● Exercise brief:
Your answer must hold only the lines below from the line containing "FOR THE PUBLIC FOR LEGAL PROFESSIONALS" through the line containing "Term of Appointment: Member", each reproduced exactly.

[Dataset items]
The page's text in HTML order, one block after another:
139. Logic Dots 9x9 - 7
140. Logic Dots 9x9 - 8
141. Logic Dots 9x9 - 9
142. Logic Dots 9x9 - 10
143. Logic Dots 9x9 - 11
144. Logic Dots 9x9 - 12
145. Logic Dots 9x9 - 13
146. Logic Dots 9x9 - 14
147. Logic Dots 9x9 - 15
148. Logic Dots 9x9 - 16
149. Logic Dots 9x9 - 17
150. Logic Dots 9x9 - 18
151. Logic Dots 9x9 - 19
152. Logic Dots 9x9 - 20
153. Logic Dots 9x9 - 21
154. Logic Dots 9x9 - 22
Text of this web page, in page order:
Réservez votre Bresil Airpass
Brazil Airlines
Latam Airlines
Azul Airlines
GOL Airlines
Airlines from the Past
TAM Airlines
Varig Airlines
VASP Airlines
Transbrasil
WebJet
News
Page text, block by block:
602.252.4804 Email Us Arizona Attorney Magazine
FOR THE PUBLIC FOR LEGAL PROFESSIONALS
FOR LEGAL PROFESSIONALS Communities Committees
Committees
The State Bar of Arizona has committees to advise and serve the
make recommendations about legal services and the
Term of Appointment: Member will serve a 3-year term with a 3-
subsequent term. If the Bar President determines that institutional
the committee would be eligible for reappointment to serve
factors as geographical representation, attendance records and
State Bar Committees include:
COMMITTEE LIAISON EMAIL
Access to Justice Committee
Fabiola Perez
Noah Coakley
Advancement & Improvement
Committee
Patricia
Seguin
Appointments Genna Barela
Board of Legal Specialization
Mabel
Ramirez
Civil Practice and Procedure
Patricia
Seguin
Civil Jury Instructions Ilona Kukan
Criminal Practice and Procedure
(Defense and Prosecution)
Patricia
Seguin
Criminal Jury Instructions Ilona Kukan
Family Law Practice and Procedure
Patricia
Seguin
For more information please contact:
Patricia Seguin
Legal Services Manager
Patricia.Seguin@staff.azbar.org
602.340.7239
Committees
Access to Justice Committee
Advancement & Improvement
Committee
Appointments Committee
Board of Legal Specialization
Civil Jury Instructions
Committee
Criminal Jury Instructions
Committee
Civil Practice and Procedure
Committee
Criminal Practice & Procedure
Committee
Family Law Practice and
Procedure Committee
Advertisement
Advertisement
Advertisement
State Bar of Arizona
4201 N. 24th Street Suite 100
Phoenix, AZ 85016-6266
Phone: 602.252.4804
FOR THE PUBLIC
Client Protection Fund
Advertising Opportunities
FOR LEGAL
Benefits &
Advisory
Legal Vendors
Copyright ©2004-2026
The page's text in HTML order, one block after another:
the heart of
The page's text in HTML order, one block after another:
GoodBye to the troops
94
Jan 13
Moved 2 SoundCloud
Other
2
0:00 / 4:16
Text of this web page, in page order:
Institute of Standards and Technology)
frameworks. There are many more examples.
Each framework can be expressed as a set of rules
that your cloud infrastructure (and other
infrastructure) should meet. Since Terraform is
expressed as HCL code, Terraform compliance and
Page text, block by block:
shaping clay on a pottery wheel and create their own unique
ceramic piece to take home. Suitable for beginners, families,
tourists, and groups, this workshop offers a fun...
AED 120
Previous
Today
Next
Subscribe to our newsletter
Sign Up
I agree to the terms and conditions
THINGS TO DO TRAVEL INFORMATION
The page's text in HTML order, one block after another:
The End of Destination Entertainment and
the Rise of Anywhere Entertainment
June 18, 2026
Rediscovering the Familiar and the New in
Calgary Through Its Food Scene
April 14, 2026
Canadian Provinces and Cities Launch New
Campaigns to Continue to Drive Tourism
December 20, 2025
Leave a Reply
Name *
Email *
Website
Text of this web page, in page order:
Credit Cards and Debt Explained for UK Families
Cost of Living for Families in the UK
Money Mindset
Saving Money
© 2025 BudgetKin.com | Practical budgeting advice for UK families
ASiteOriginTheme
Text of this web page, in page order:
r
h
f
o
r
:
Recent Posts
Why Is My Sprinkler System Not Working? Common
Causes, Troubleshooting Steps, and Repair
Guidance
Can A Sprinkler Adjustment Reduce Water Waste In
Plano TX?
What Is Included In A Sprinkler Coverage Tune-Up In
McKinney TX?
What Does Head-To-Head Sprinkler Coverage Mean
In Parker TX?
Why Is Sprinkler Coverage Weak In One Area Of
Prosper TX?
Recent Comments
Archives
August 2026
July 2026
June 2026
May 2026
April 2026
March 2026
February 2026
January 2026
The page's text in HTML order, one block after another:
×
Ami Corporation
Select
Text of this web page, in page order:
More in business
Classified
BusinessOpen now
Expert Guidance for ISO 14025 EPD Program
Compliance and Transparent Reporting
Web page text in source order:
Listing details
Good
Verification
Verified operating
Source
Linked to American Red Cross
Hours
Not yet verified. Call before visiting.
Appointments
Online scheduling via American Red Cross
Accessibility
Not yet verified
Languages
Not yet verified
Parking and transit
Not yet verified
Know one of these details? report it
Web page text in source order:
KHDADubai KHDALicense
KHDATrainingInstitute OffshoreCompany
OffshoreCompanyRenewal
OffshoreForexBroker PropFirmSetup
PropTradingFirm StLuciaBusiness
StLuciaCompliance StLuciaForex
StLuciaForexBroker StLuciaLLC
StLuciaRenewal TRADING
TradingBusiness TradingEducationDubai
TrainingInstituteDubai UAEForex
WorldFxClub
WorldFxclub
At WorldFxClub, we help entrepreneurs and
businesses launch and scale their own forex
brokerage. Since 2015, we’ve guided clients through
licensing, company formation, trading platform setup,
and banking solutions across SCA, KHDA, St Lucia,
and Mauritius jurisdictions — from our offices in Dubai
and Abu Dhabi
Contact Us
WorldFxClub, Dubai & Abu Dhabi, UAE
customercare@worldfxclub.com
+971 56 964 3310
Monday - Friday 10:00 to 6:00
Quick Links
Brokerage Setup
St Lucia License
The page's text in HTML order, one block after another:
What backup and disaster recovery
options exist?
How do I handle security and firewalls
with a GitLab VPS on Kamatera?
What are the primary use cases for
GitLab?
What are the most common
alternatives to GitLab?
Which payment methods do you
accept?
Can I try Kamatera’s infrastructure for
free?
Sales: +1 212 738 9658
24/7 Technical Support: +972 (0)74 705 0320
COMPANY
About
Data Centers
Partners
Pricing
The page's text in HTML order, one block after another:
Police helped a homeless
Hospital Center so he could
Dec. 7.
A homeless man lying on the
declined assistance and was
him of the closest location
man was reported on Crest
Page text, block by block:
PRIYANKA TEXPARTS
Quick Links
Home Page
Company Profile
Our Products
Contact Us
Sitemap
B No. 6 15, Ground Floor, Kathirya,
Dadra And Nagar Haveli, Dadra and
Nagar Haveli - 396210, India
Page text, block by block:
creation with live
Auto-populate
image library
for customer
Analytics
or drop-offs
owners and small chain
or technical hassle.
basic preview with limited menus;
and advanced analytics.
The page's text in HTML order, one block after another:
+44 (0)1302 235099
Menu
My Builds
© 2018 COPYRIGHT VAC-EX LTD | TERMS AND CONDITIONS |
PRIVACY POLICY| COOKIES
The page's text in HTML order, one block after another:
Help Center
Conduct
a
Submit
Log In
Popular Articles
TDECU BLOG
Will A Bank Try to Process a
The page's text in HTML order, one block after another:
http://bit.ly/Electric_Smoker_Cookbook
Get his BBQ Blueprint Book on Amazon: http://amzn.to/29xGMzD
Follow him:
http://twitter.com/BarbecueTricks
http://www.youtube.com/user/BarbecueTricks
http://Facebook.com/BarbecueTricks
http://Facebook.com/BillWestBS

● Finished exercise:
FOR THE PUBLIC FOR LEGAL PROFESSIONALS
FOR LEGAL PROFESSIONALS Communities Committees
Committees
The State Bar of Arizona has committees to advise and serve the
make recommendations about legal services and the
Term of Appointment: Member will serve a 3-year term with a 3-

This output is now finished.